Product Description
Very Rare Original UK Pressing (White Back Cover) With Vinyl Still In Top Condition! Includes Original Record Company Sleeve, Stating Made In England R.S. 3-79 With Patent No. 1,072,844.
Matrix / Runout: EG – BLESS THE LOBSTER [a tiny drawing of a lobster] ∆ 3451 CLAN 1001 A-1 / A PORKY PRIME CUT EG – IN THE SPIRITUAL KINGDOM OF LOVE ∆ 3451 CLAN 1001 B-1
“This album is dedicated to anyone who started out as an animal and winds up as a processing unit.”

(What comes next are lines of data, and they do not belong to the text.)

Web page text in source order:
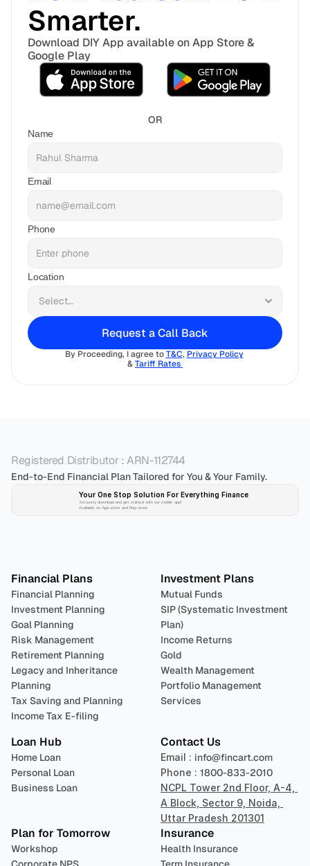
Smarter.
Download DIY App available on App Store &
Google Play
OR
Name
Email
Phone
Location
Request a Call Back
By Proceeding, I agree to T&C, Privacy Policy
& Tariff Rates
Registered Distributor : ARN-112744
End-to-End Financial Plan Tailored for You & Your Family.
Your One Stop Solution For Everything Finance
Securely download and get started with our mobile app!
Available on App-store and Play-store
Financial Plans
Financial Planning
Investment Planning
Goal Planning
Risk Management
Retirement Planning
Legacy and Inheritance
Planning
Tax Saving and Planning
Income Tax E-filing
Investment Plans
Mutual Funds
SIP (Systematic Investment
Plan)
Income Returns
Gold
Wealth Management
Portfolio Management
Services
Loan Hub
Home Loan
Personal Loan
Business Loan
Contact Us
Email : info@fincart.com
Phone : 1800-833-2010
NCPL Tower 2nd Floor, A-4,
A Block, Sector 9, Noida,
Uttar Pradesh 201301
Plan for Tomorrow
Workshop
Insurance
Health Insurance
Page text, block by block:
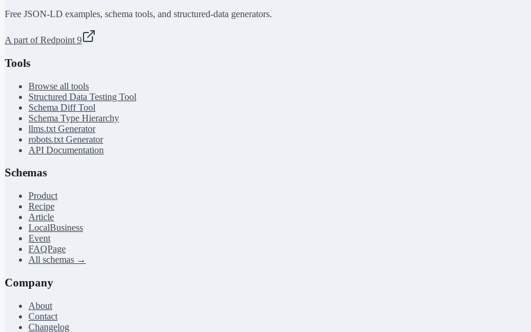
Free JSON-LD examples, schema tools, and structured-data generators.
A part of Redpoint 9
Tools
Browse all tools
Structured Data Testing Tool
Schema Diff Tool
Schema Type Hierarchy
llms.txt Generator
robots.txt Generator
API Documentation
Schemas
Product
Recipe
Article
LocalBusiness
Event
FAQPage
All schemas →
Company
About
Contact
Changelog
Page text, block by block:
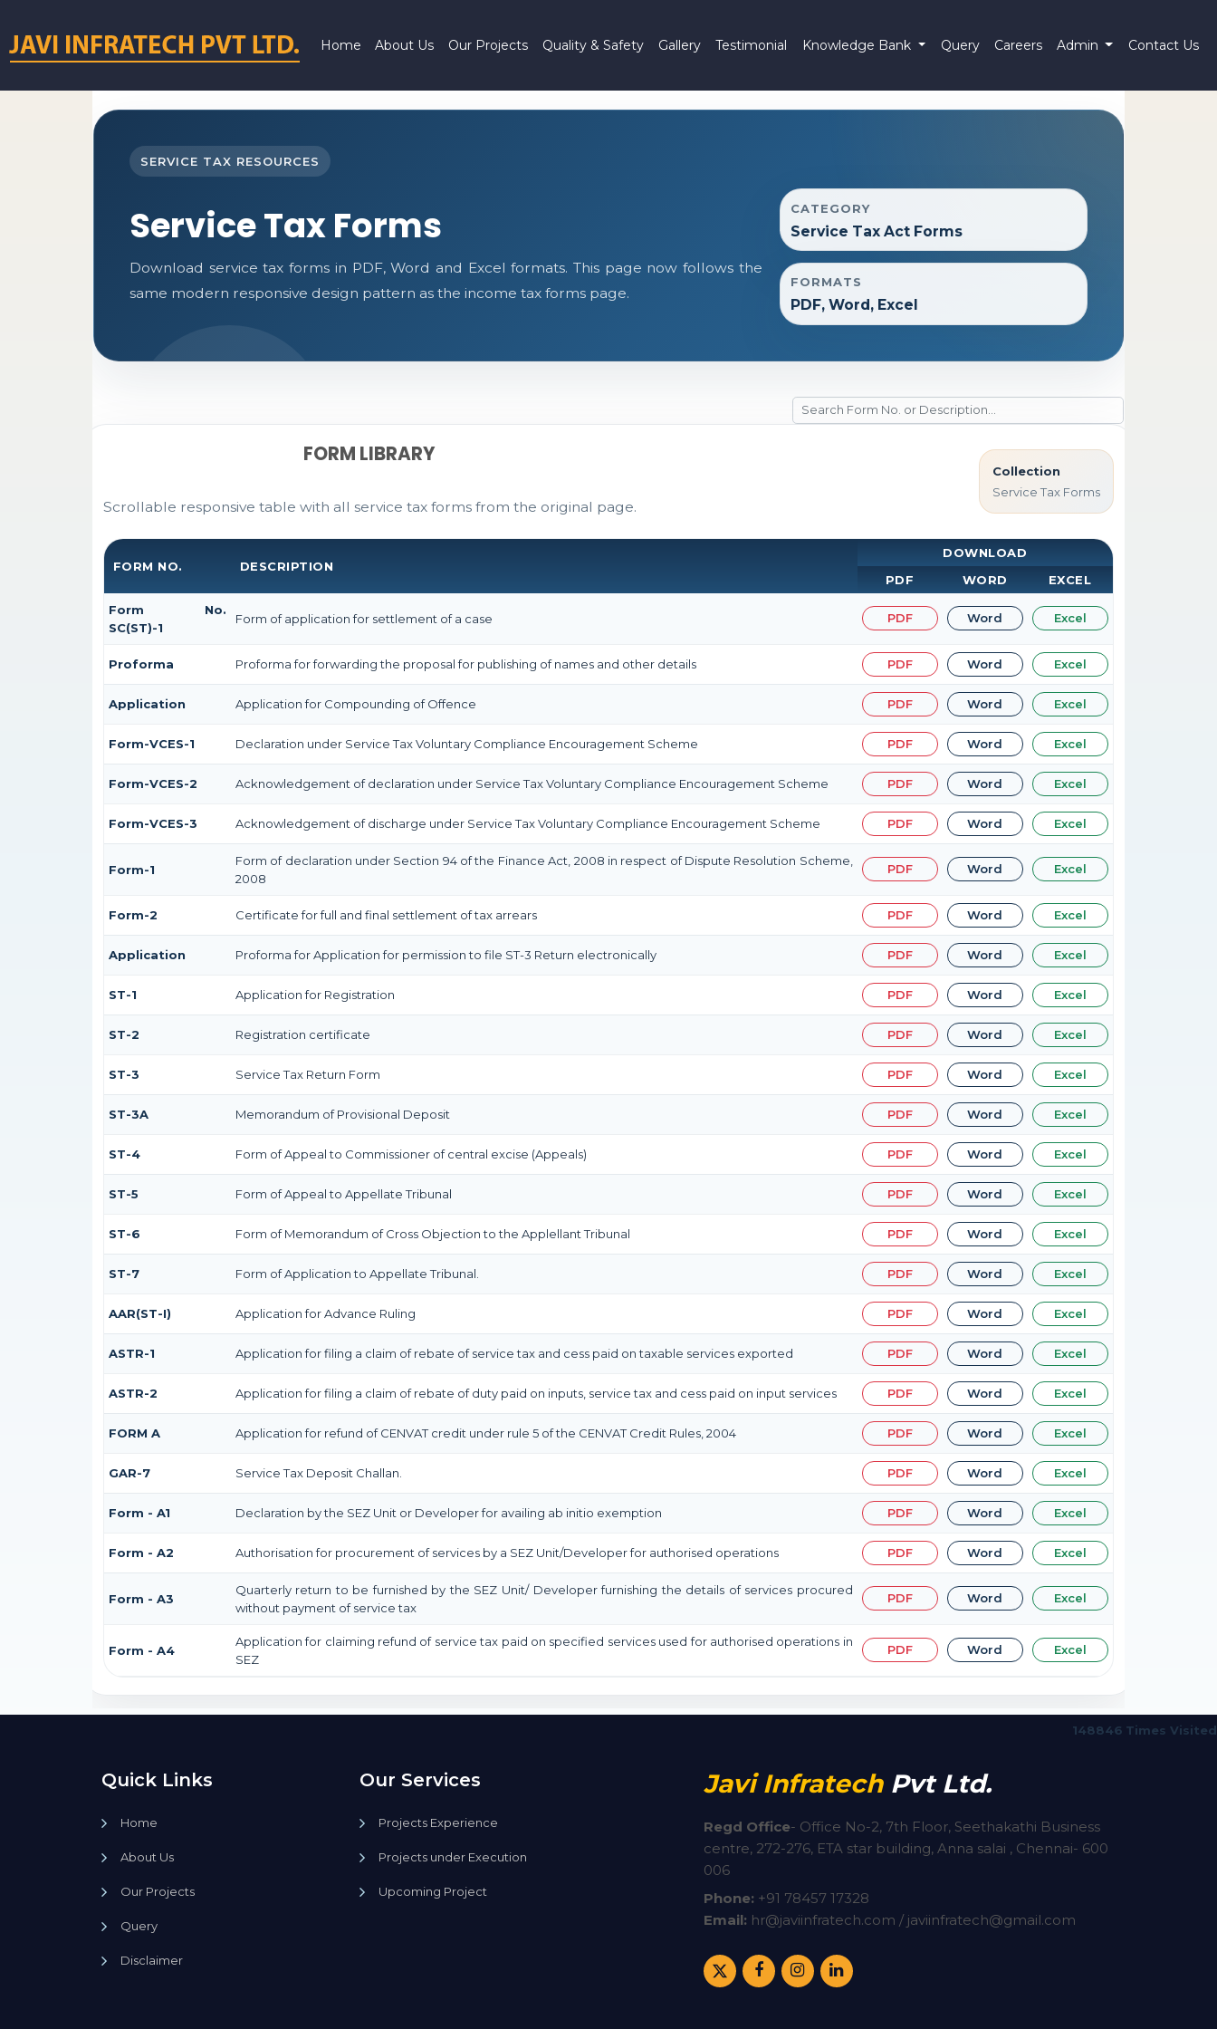
Home About Us Our Projects Quality & Safety Gallery Testimonial Knowledge Bank Query Careers Admin Contact Us
SERVICE TAX RESOURCES
Service Tax Forms
Download service tax forms in PDF, Word and Excel formats. This page now follows the
same modern responsive design pattern as the income tax forms page.
CATEGORY
Service Tax Act Forms
FORMATS
PDF, Word, Excel
FORM LIBRARY
Scrollable responsive table with all service tax forms from the original page.
Collection
Service Tax Forms
FORM NO. DESCRIPTION
DOWNLOAD
PDF
WORD EXCEL
Form No.
SC(ST)-1
Form of application for settlement of a case PDF Word Excel
Proforma Proforma for forwarding the proposal for publishing of names and other details PDF Word Excel
Application Application for Compounding of Offence PDF Word Excel
Form-VCES-1 Declaration under Service Tax Voluntary Compliance Encouragement Scheme PDF Word Excel
Form-VCES-2 Acknowledgement of declaration under Service Tax Voluntary Compliance Encouragement Scheme PDF Word Excel
Form-VCES-3 Acknowledgement of discharge under Service Tax Voluntary Compliance Encouragement Scheme PDF Word Excel
Form-1
Form of declaration under Section 94 of the Finance Act, 2008 in respect of Dispute Resolution Scheme,
2008
PDF Word Excel
Form-2 Certificate for full and final settlement of tax arrears PDF Word Excel
Application Proforma for Application for permission to file ST-3 Return electronically PDF Word Excel
ST-1 Application for Registration PDF Word Excel
ST-2 Registration certificate PDF Word Excel
ST-3 Service Tax Return Form PDF Word Excel
ST-3A Memorandum of Provisional Deposit PDF Word Excel
ST-4 Form of Appeal to Commissioner of central excise (Appeals) PDF Word Excel
ST-5 Form of Appeal to Appellate Tribunal PDF Word Excel
ST-6 Form of Memorandum of Cross Objection to the Applellant Tribunal PDF Word Excel
ST-7 Form of Application to Appellate Tribunal. PDF Word Excel
AAR(ST-I) Application for Advance Ruling PDF Word Excel
ASTR-1 Application for filing a claim of rebate of service tax and cess paid on taxable services exported PDF Word Excel
ASTR-2 Application for filing a claim of rebate of duty paid on inputs, service tax and cess paid on input services PDF Word Excel
FORM A Application for refund of CENVAT credit under rule 5 of the CENVAT Credit Rules, 2004 PDF Word Excel
GAR-7 Service Tax Deposit Challan. PDF Word Excel
Form - A1 Declaration by the SEZ Unit or Developer for availing ab initio exemption PDF Word Excel
Form - A2 Authorisation for procurement of services by a SEZ Unit/Developer for authorised operations PDF Word Excel
Form - A3
Quarterly return to be furnished by the SEZ Unit/ Developer furnishing the details of services procured
without payment of service tax
PDF Word Excel
Form - A4
Application for claiming refund of service tax paid on specified services used for authorised operations in
SEZ
PDF Word Excel
148846 Times Visited
Quick Links
Home
About Us
Our Projects
Query
Disclaimer
Our Services
Projects Experience
Projects under Execution
Upcoming Project
Javi Infratech Pvt Ltd.
Regd Office- Office No-2, 7th Floor, Seethakathi Business
centre, 272-276, ETA star building, Anna salai , Chennai- 600
006
Phone: +91 78457 17328
Email: hr@javiinfratech.com / javiinfratech@gmail.com

Condition – Vinyl: NEAR MINT!
Condition – Cover: VERY GOOD PLUS! Small tear on front edge, some light ring wear, creases and shelf wear.
Side 1:
Give It To The Soft Boys
The Pigworker
Human Music
Leppo And The Jooves
The Rats Prayer
Side 2:
Do The Chisel
Sandras Having Her Brain Out
Return Of The Sacred Crab
Cold Turkey
School Dinner Blues
Wading Through A Ventilator
AMG –
Positively possessed, channeling both '60s progressive rock and late-'70s punk into an unholy guitar-driven onslaught fueled by Hitchcock's surreal lyrics. The Soft Boys, like so many other underground miscreants in the '70s, spent their formative years (unbeknownst to them) generating enough critical capital to earn much sought-after biographical adjectives like “influential” and “underrated.” The Robyn Hitchcock-led, Cambridge, England-born, pseudo-psych rock outfit's shared love for all things Byrds, Beatles, Dylan, and Syd Barrett was both venerated and blown to smithereens on their 1979 debut long-player, A Can of Bees. More angular and jarring than the band’s beloved 1980 follow-up, Underwater Moonlight, Hitchcock, Kimberly Rew, Morris Windsor, and Andy Metcalfe sounded positively possessed, channeling both '60s progressive rock and late-'70s punk into an unholy guitar-driven onslaught fueled by Hitchcock's surreal lyrics: opening a record with a line like “feel like asking a tree for an autograph” is one thing, but backing up those words with an atonal, apocalyptic blues riff is another. It’s an often brutish affair that works more often than it should, with highlights arriving by way of the pounding and addictive “Leppo and the Jooves,” the incendiary “Do the Chisel,” and the impossibly dumb but nearly perfect pop gem “Sandra’s Having Her Brain Out.” A Can of Bees has seen its fair share of iterations over the years, often boasting multiple bonus cuts and conflicting track listings (the impossibly prolific Hitchcock would eventually become notorious for this with his solo releases), but they’re all more or less complete, and the material continues to inspire, even if it’s only a handful of ears at a time.